■ PROBLEM TO SOLVE ■
Leaving all pictures aside, write out the records below precisely as given.

★ ★ ★

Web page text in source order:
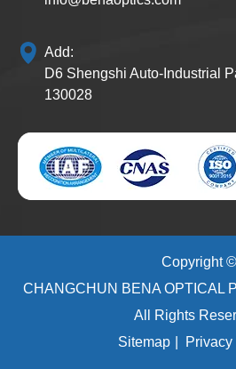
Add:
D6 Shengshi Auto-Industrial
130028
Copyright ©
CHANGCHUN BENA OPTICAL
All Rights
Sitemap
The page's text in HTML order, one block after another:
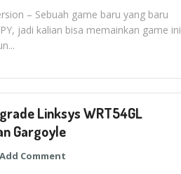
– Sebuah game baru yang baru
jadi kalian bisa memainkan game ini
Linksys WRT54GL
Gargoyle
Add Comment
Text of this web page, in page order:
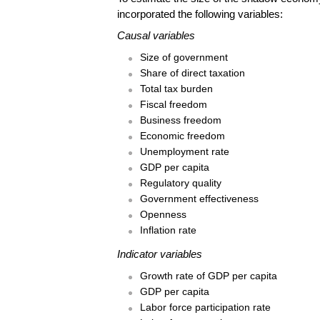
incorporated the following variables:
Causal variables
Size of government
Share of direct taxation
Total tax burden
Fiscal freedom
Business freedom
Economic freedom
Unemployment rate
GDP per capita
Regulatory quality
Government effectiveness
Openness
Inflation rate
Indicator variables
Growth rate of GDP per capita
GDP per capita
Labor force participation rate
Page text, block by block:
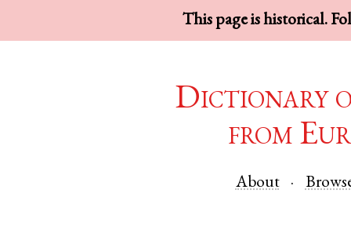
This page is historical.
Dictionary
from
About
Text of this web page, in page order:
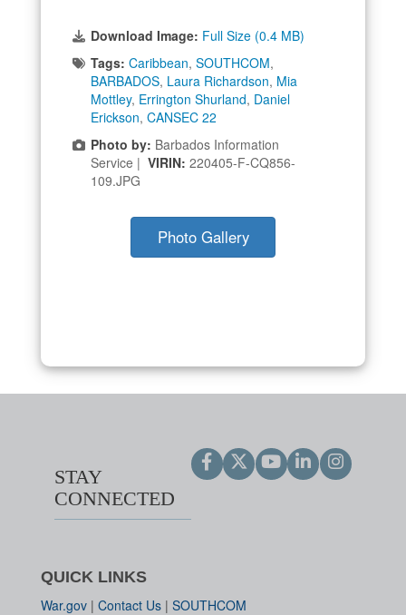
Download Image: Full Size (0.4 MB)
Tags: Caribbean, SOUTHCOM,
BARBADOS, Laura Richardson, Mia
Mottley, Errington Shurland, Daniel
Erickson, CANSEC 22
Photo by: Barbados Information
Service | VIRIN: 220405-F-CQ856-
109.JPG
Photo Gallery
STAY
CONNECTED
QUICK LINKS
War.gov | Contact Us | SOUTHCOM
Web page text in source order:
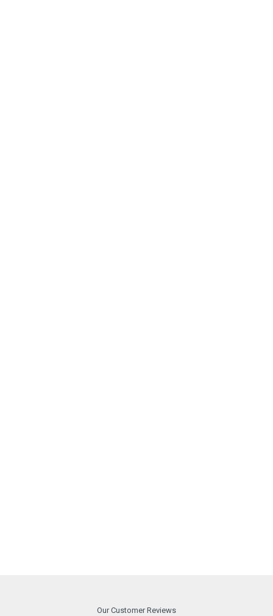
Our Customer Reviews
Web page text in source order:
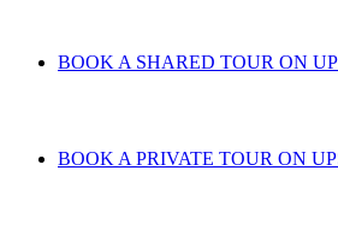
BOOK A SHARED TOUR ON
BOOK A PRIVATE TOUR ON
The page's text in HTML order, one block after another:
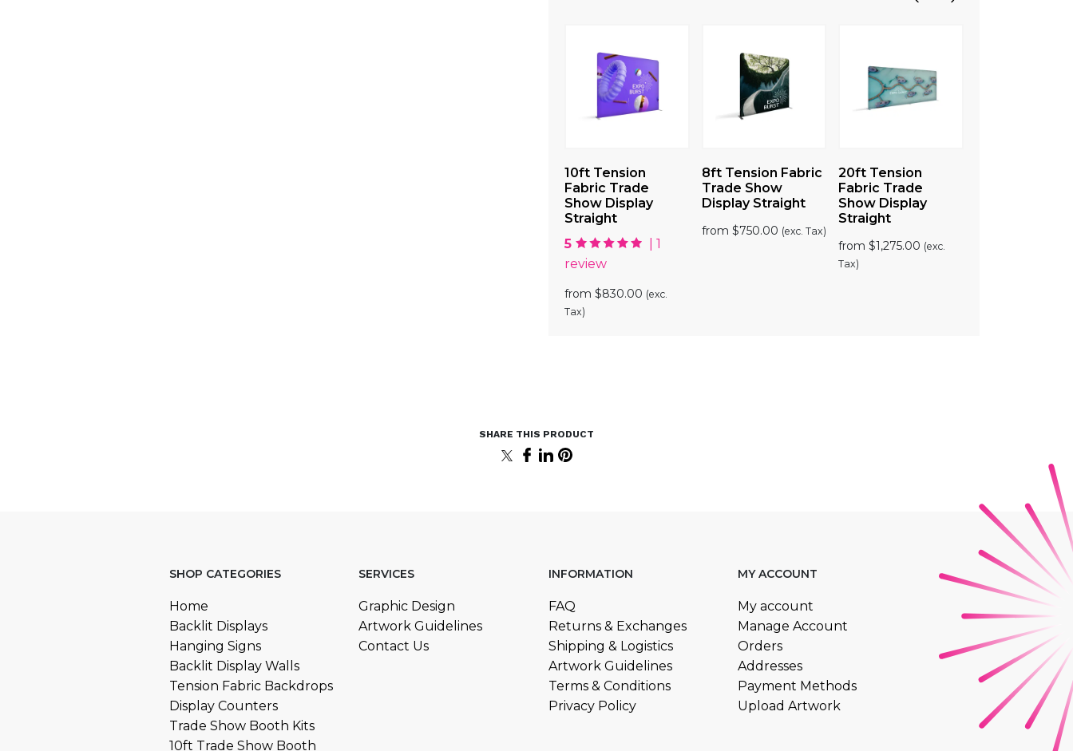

★ ★ ★

■ SOLUTION FOR THIS PROBLEM ■
Web page text in source order:
Add:
D6 Shengshi Auto-Industrial
130028
Copyright ©
CHANGCHUN BENA OPTICAL
All Rights
Sitemap
The page's text in HTML order, one block after another:
– Sebuah game baru yang baru
jadi kalian bisa memainkan game ini
Linksys WRT54GL
Gargoyle
Add Comment
Text of this web page, in page order:
incorporated the following variables:
Causal variables
Size of government
Share of direct taxation
Total tax burden
Fiscal freedom
Business freedom
Economic freedom
Unemployment rate
GDP per capita
Regulatory quality
Government effectiveness
Openness
Inflation rate
Indicator variables
Growth rate of GDP per capita
GDP per capita
Labor force participation rate
Page text, block by block:
This page is historical.
Dictionary
from
About
Text of this web page, in page order:
Download Image: Full Size (0.4 MB)
Tags: Caribbean, SOUTHCOM,
BARBADOS, Laura Richardson, Mia
Mottley, Errington Shurland, Daniel
Erickson, CANSEC 22
Photo by: Barbados Information
Service | VIRIN: 220405-F-CQ856-
109.JPG
Photo Gallery
STAY
CONNECTED
QUICK LINKS
War.gov | Contact Us | SOUTHCOM
Web page text in source order:
Our Customer Reviews
Web page text in source order:
BOOK A SHARED TOUR ON
BOOK A PRIVATE TOUR ON
The page's text in HTML order, one block after another:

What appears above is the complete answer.